Definitely the first thing I need to talk about when I review a mouse.

Logitech M510 uses laser as it’s sensor. Laser sensor is different from the optical sensor that most mouse nowadays have.

The first main difference is that it doesn’t emit that red light, in fact it doesn’t emit any seen light at all.

Second, it has greater precision that most optical mouse has, or that’s the theory at least. In practice the difference is unnoticed in 1280×800 resolution of my laptop.

What a bit disappoint me is that I fell that the laser sensor of this mouse is worse than any optical sensor of mice I tried. What I read from some forums the laser sensor should be able to track in more surface than optical sensor, but what I found is exactly otherwise.

The Logitech M510 works fine in some surface like my bedsheet, laptop case, and the world’s cheapest optical mousepad. But not in other surface that even the simple optical mouse can perform.

Features

The mouse connects through Logitech’s own Unifying Receiver technology that can connect up to 6 devices.

M510 uses two AA battery that Logitech claim can last for 2 years. The drawback is it adds to the weight of the mouse. If you prefer a bit heavy (read: stable) mouse like me, you will like this mouse, but not if you prefer something lighter.

The mouse has a lot of clickable buttons. Other than the two default left and right button, there are two buttons, called back and forward buttons, located on the side. These two buttons are positioned on the left side for the thumb (if you’re right-handed). The scroll button is not only clickable, you can also click it to the left and right. So in total, it seems that there are 7 buttons.

There is a software downloadable from Logitech website that can custom program these buttons. The back and forward click is auto-detected and it doesn’t require the software to be installed.

Size

Although I was looking for mouse for my MacBook Pro, I wanted a full size mouse, not a small portable one. Logitech M510 is actually designed for desktop, so it is a perfect choice. Its contour also fits my hand perfectly.

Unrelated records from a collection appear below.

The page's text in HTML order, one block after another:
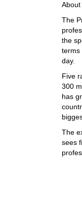
The
the
terms
day.
Five
300
has
The
sees
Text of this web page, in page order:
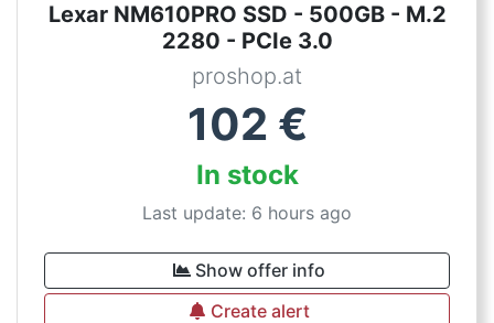
Lexar NM610PRO SSD - 500GB - M.2
2280 - PCIe 3.0
proshop.at
102 €
In stock
Last update: 6 hours ago
Show offer info
Create alert
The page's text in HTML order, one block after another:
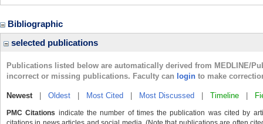
Bibliographic
selected publications
Publications listed below are automatically derived from MEDLINE/
incorrect or missing publications. Faculty can login to make
Newest| Oldest Most Cited Most Discussed Timeline
PMC Citations indicate the number of times the publication was cited by
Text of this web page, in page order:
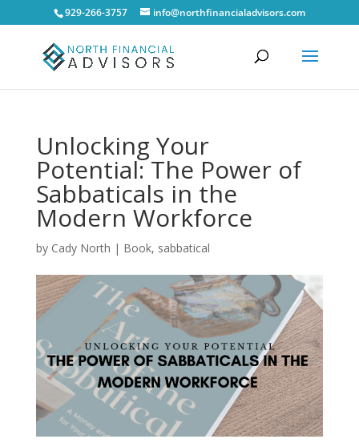
929-266-3757 info@northfinancialadvisors.com
Unlocking Your
Potential: The Power of
Sabbaticals in the
Modern Workforce
by Cady North | Book, sabbatical
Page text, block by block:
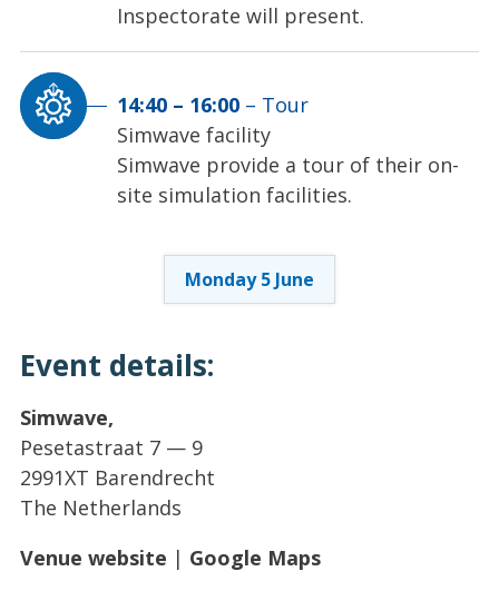
Inspectorate will present.
14:40 – 16:00 – Tour
Simwave facility
Simwave provide a tour of their on-
site simulation facilities.
Monday 5 June
Event details:
Simwave,
Pesetastraat 7 — 9
2991XT Barendrecht
The Netherlands
Venue website | Google Maps
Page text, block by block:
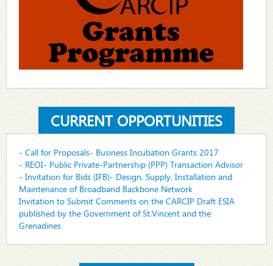
CURRENT OPPORTUNITIES
- Call for Proposals- Business Incubation Grants 2017
- REOI- Public Private-Partnership (PPP) Transaction Advisor
- Invitation for Bids (IFB)- Design, Supply, Installation and
Maintenance of Broadband Backbone Network
Invitation to Submit Comments on the CARCIP Draft ESIA
published by the Government of St.Vincent and the
Grenadines
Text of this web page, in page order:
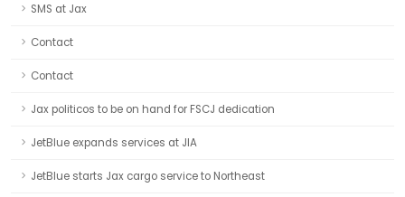
SMS at Jax
Contact
Contact
Jax politicos to be on hand for FSCJ dedication
JetBlue expands services at JIA
JetBlue starts Jax cargo service to Northeast
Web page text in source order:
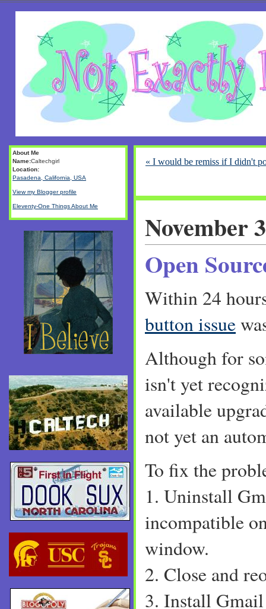
« I would be remiss if I didn't
November
Open
Within 24
button issue
Although for
isn't yet
available
not yet an
To fix the
1. Uninstall
incompatible
window.
2. Close and
3. Install
About Me
Name:Caltechgirl
Location:
Pasadena, California, USA
View my Blogger profile
Eleventy-One Things About Me
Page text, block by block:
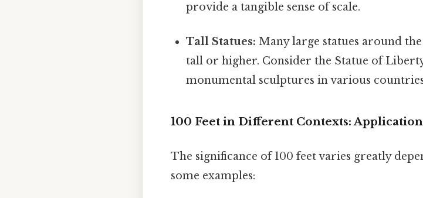
provide a tangible sense of scale.
Tall Statues: Many large statues around
tall or higher. Consider the Statue of
monumental sculptures in various
100 Feet in Different Contexts:
The significance of 100 feet varies greatly
some examples:
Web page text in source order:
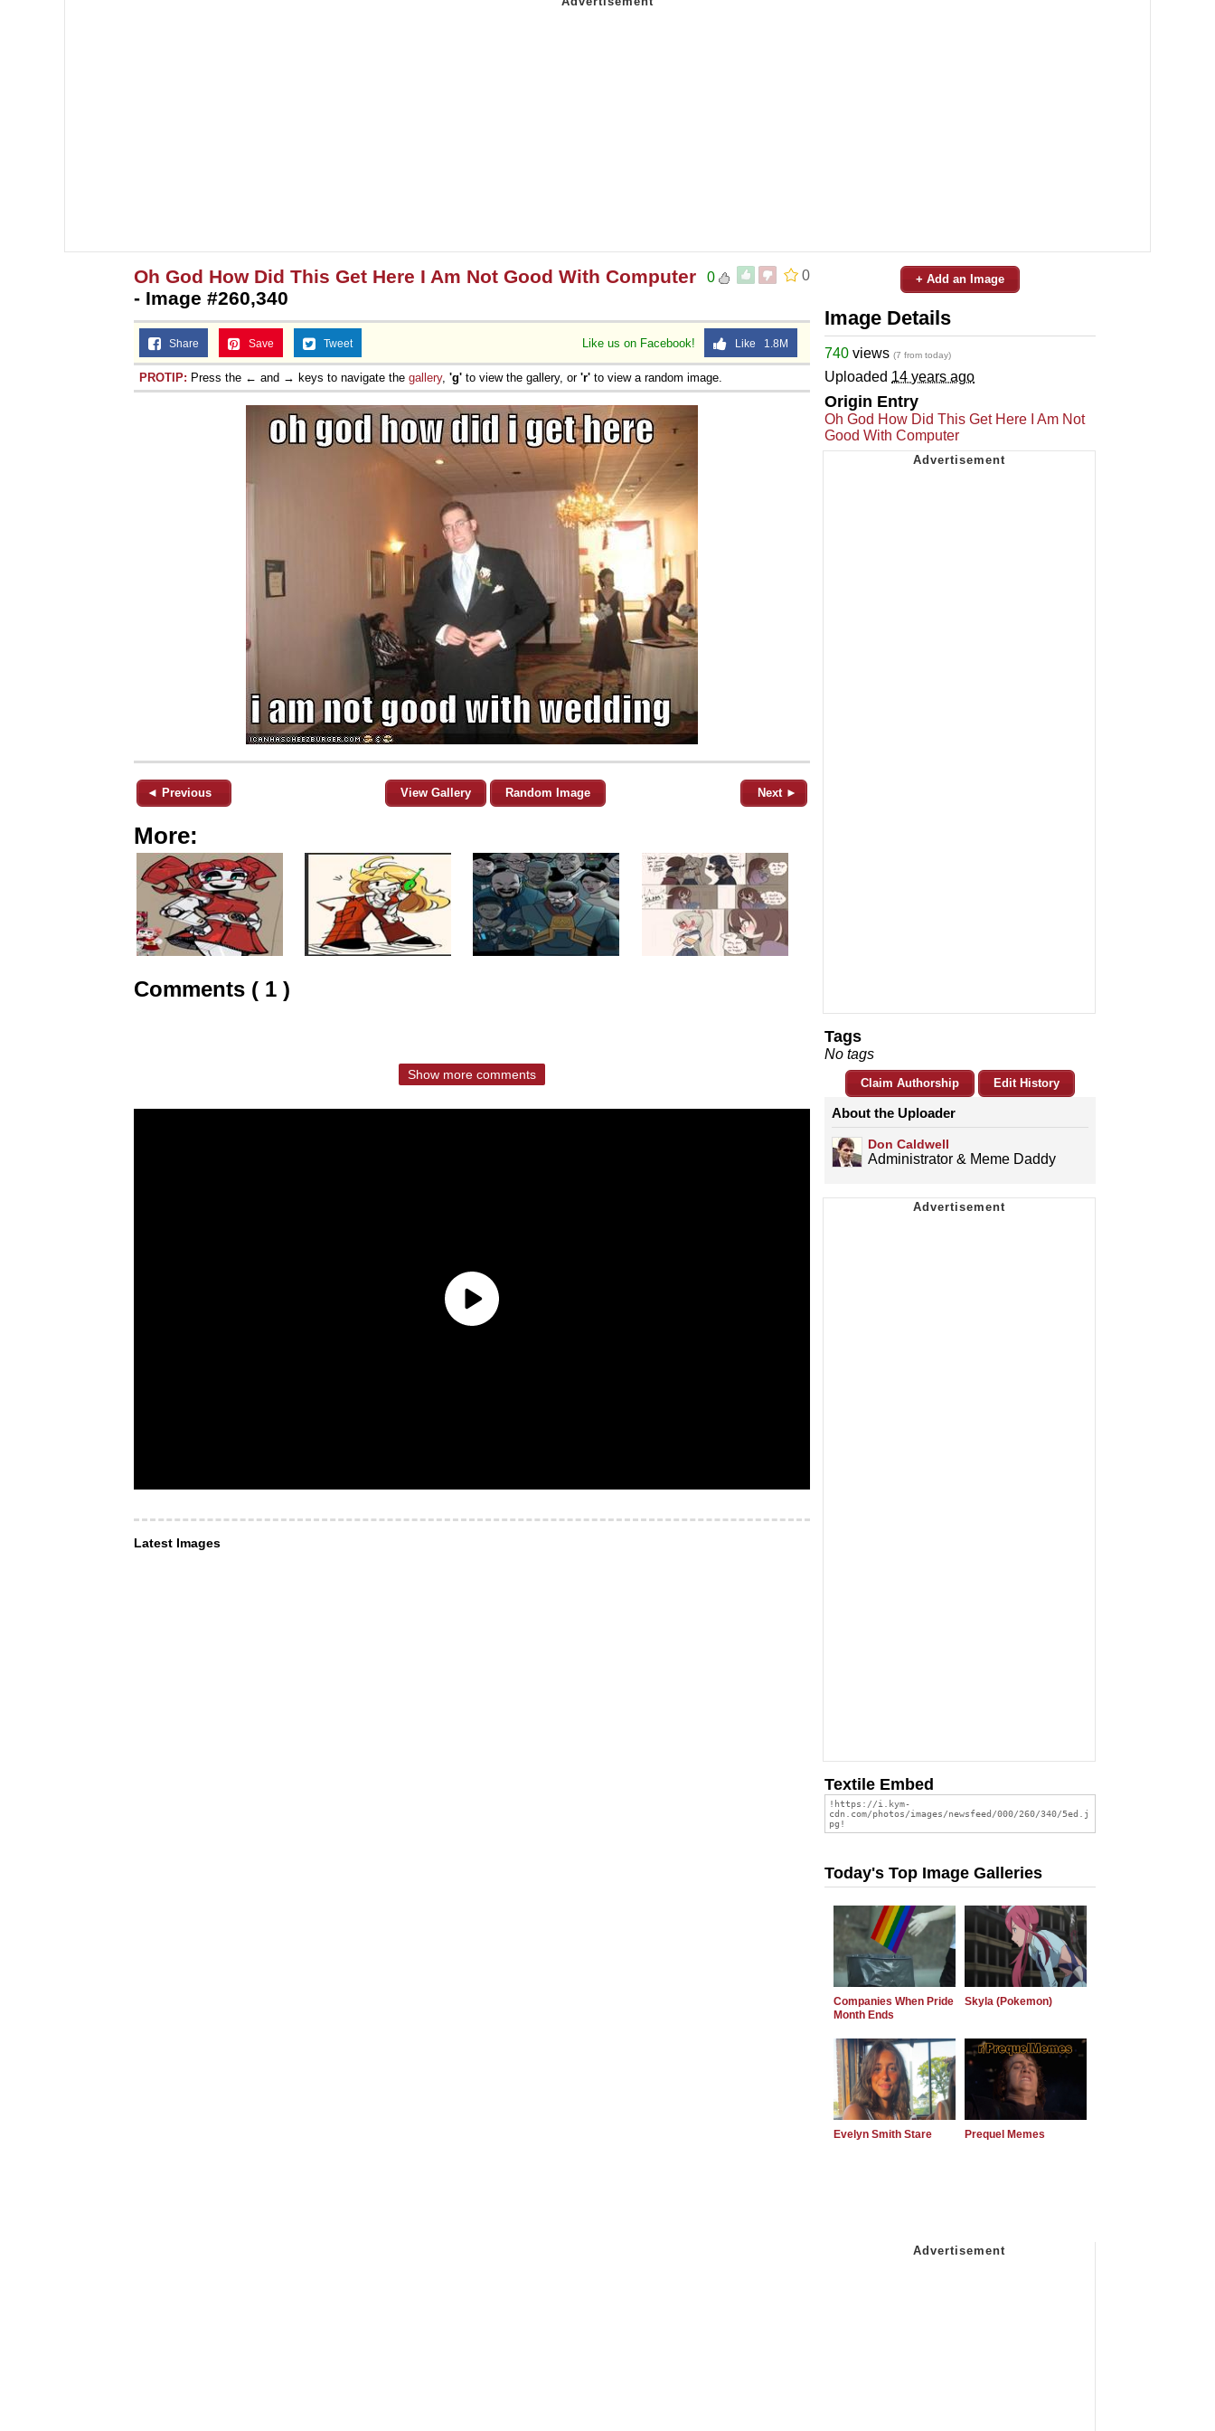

The contour is symmetrically shaped so both right-handed and left-handed person can use it without any trouble, although the shortcut buttons are positioned on the left side, so yeah, it’s still a bias mouse.

Price

I bought the mouse on black friday sale from staples, it was $15. The regular price is between $30 to $39.

Conclusion

The mouse is good, though not the best one I ever tried. I expected a lot from the laser tracking sensor but it sort of disappointing. I love the mouse shape and size, it is what I’m looking for. I also like the shortcut buttons, they are really convenient.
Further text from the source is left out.